Quit a well paying job to start my own company.
Took the plunge to put my startup ideas to the test.
Making into something huge!
Tuesday, September 21, 2004
Killer Robot Lawyers from Outerspace
I was looking through my server logs and noticed that someone had been going through every page on hurricane-tshirts.com. In fact, they went through the entire site in about 3 minutes. I'll usually see that sort of activity when a search engine is crawling a site, but this was different. Whoever, or whatever, had gone to my site was showing that it was Internet Explorer on some pages, Netscape on some other pages and Safari on others. Also, some of the IP numbers (e.g. 255.255.255.002) were slightly different, but still on the same subnet. So this definitely raised my suspicion about what was going on. At first I thought it might be a spambot. A bot, or robot, is an automated program than goes through an collects information from websites. Some bots are good, and some are bad. Spambots are bad. They go through site and look for email address which the spammers then use to send junk mail. The good bots are catagloging sites for search engines. This obviously wasn't a good bot since it was trying to disguise itself. It also wasn't any spambot that I've seen before, because they at least don't try to disguise themselves as regular web browsers. There's really no need for the spambots to try to cloak what they really are. So after searching the IP numbers I found that the bot that was on my site was from an intellectual property watch service. In essence they crawl through sites and look for copyright and trademark infringements on their clients behalf. In addition, they sometimes provide competitor research for their clients. Well, I don't like this. Some might say that if you're not doing anything wrong then you don't need to worry. I look at it in the same way I look at warrants. Even though I'm not doing anything wrong, I don't want the police to freely search my home. Same goes with these lawbots. I don't need them rummaging through my sites looking for anything they might be able to use to their advantage. So after some more research I've implemented a way to block them from my sites.

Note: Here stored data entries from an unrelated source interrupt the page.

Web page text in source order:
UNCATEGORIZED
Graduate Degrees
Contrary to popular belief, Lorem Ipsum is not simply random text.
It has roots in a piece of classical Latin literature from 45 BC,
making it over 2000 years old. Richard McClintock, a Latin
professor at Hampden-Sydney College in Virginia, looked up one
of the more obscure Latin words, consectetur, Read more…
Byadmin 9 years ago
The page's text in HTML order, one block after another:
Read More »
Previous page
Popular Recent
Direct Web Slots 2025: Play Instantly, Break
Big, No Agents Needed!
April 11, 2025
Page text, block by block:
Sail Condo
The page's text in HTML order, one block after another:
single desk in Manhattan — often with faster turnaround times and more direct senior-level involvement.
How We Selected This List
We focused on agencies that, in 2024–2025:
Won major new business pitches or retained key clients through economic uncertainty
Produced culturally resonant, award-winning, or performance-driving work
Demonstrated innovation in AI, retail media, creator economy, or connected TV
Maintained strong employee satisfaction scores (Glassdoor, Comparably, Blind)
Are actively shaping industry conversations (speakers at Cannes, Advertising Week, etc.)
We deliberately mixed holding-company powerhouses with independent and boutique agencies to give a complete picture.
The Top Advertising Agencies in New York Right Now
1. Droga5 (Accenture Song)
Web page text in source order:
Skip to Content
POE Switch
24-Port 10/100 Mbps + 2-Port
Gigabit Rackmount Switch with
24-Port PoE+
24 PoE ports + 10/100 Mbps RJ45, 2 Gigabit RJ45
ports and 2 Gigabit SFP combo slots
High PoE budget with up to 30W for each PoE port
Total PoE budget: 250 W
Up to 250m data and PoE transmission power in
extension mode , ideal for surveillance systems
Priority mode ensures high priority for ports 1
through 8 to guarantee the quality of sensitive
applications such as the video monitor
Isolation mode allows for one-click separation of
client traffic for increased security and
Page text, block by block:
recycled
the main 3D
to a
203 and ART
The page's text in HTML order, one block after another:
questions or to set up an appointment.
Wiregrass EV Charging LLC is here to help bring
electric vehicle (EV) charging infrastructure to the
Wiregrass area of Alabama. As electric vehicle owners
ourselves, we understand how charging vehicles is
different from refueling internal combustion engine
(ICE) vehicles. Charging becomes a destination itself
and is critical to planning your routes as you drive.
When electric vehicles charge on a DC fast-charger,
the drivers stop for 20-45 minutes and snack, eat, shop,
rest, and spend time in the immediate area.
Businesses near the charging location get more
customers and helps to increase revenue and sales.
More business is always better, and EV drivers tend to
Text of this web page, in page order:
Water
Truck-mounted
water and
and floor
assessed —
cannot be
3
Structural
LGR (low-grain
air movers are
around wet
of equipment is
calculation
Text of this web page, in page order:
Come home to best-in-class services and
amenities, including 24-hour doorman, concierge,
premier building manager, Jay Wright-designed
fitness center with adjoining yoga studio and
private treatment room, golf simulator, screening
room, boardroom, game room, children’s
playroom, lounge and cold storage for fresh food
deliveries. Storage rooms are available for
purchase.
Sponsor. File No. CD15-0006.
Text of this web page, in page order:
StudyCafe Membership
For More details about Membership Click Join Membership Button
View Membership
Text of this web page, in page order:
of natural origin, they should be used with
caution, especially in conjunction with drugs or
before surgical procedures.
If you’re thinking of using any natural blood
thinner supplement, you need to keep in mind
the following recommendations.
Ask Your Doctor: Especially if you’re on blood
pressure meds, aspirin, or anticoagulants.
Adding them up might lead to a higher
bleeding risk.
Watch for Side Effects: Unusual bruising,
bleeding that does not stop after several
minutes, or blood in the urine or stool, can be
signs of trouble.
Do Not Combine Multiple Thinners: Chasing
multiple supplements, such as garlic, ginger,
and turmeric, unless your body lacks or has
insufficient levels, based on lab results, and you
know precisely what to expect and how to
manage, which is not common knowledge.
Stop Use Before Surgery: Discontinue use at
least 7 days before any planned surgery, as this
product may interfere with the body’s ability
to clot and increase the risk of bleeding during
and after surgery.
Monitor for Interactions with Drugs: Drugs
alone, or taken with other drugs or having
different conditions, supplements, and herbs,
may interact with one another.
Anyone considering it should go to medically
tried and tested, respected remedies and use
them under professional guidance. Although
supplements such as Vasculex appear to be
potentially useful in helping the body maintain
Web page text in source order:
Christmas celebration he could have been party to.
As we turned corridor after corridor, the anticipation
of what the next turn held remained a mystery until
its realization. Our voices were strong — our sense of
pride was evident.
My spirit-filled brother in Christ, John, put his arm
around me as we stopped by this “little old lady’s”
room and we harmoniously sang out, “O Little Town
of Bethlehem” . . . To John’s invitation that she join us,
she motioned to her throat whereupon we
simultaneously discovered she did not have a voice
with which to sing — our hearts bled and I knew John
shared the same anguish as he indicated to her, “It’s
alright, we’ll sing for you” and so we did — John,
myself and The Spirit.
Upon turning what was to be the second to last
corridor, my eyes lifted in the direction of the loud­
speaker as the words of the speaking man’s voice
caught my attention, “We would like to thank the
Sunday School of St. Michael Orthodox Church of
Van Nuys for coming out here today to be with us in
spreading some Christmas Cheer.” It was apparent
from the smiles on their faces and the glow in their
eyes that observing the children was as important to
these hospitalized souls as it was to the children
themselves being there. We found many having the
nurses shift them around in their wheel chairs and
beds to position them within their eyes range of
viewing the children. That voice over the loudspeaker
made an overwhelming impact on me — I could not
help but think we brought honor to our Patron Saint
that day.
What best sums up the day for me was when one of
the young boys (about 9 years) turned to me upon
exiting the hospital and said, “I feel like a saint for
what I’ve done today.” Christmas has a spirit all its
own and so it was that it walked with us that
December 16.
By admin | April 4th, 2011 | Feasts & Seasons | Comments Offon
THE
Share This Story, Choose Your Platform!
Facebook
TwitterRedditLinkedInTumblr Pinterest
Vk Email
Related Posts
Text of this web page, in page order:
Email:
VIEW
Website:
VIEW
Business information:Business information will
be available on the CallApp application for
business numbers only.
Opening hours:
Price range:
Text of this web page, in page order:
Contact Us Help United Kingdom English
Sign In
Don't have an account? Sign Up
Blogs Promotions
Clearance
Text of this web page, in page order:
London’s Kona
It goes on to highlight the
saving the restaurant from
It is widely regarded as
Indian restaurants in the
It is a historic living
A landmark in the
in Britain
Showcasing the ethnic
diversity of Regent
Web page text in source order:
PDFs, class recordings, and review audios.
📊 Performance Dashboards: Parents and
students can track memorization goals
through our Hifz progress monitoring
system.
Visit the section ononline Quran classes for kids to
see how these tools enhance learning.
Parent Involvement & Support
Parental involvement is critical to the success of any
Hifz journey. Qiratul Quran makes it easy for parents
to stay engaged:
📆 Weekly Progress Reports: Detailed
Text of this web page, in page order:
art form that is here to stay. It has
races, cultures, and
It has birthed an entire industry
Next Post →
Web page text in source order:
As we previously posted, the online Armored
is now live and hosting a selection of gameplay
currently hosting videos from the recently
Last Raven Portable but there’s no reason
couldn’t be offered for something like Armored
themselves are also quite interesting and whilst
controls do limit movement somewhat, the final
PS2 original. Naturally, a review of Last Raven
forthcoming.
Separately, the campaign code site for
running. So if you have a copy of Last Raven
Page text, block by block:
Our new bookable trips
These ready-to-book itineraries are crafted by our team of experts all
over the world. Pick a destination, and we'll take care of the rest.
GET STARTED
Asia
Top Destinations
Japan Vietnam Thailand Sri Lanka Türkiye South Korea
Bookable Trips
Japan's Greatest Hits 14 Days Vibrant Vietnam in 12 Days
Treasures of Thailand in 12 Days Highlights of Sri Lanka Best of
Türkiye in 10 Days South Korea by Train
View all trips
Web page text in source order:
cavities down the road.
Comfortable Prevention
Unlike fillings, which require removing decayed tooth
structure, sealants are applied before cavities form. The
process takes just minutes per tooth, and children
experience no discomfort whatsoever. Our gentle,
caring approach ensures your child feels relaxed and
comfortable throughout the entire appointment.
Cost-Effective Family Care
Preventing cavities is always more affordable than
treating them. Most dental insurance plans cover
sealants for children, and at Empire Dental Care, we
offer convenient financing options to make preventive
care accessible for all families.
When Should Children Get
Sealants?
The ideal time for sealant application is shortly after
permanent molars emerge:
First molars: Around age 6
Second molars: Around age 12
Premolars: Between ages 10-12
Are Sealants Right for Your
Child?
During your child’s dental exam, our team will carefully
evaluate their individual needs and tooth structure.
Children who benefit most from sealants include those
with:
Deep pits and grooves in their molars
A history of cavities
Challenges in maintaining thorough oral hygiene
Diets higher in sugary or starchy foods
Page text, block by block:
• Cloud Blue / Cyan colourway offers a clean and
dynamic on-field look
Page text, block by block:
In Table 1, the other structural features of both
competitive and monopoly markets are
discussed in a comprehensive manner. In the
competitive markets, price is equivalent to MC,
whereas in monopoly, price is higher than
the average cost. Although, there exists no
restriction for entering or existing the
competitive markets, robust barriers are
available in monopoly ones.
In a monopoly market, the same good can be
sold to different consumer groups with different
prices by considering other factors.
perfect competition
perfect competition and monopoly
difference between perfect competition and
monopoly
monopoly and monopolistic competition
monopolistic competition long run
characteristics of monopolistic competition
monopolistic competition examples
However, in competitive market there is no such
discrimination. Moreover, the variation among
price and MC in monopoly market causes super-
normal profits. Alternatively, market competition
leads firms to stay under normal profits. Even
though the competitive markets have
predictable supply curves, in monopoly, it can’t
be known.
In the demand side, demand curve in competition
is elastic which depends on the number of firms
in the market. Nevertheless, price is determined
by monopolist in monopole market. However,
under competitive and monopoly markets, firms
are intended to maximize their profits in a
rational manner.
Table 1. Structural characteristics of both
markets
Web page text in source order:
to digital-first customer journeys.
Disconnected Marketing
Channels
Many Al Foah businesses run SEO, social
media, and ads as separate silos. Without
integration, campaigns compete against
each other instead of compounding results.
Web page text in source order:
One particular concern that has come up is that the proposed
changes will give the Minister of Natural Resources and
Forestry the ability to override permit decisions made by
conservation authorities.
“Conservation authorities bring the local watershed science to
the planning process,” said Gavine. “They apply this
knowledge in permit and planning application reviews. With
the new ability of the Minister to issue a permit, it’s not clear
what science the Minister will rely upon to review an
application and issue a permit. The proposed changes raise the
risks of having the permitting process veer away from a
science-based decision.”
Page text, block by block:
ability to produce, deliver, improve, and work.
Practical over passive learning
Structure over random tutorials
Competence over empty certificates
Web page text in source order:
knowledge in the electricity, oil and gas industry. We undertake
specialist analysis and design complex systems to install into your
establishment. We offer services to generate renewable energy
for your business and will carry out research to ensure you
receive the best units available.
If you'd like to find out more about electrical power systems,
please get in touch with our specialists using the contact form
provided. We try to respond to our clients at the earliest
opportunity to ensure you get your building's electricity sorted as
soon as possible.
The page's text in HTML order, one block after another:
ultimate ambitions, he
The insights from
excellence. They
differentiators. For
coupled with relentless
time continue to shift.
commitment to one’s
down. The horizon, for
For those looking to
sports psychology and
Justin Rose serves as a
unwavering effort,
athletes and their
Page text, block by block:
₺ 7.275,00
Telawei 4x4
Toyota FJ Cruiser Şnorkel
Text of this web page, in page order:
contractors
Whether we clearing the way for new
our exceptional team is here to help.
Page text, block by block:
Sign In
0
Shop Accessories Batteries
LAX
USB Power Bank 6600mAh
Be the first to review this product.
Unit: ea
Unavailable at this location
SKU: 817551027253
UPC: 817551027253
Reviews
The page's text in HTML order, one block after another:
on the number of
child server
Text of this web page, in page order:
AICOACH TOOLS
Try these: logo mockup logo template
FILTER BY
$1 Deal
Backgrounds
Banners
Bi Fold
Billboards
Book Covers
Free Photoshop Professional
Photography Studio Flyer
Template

Here's how I'm doing it: First I need to find the IP number ranges that this company uses. To do this I performed a WHOIS with the IP numbers in my server log. Then I modified my htacess file on my server. If you're on an Apache webserver you've got this, or you can create one by naming it ".htaccess". This is what I added to the htaccess file:
RewriteEngine on
Options +FollowSymlinks
RewriteBase /
RewriteCond %{REMOTE_ADDR} ^65\.102\.23\. [OR]
RewriteCond %{REMOTE_ADDR} ^65\.102\.12\. [OR]
RewriteCond %{REMOTE_ADDR} ^63\.227\.217\. [OR]
RewriteCond %{REMOTE_ADDR} ^12\.148\.209\.19 [OR]
RewriteCond %{REMOTE_ADDR} ^12\.148\.209\.2
RewriteRule ^.*$ [G]
This sends anyone from the IP subnets of 65.102.23.xxx, 63.227.217.xxx and 12.148.209.190 - 12.148.209.255 to a server page that says the site is gone. I would have preferred to send them to a page with my own customized text, but I couldn't get that to work. Another downside is that I can only prevent lawbots, or anyone else for that matter, when I know their IP addresses. But this will do for now.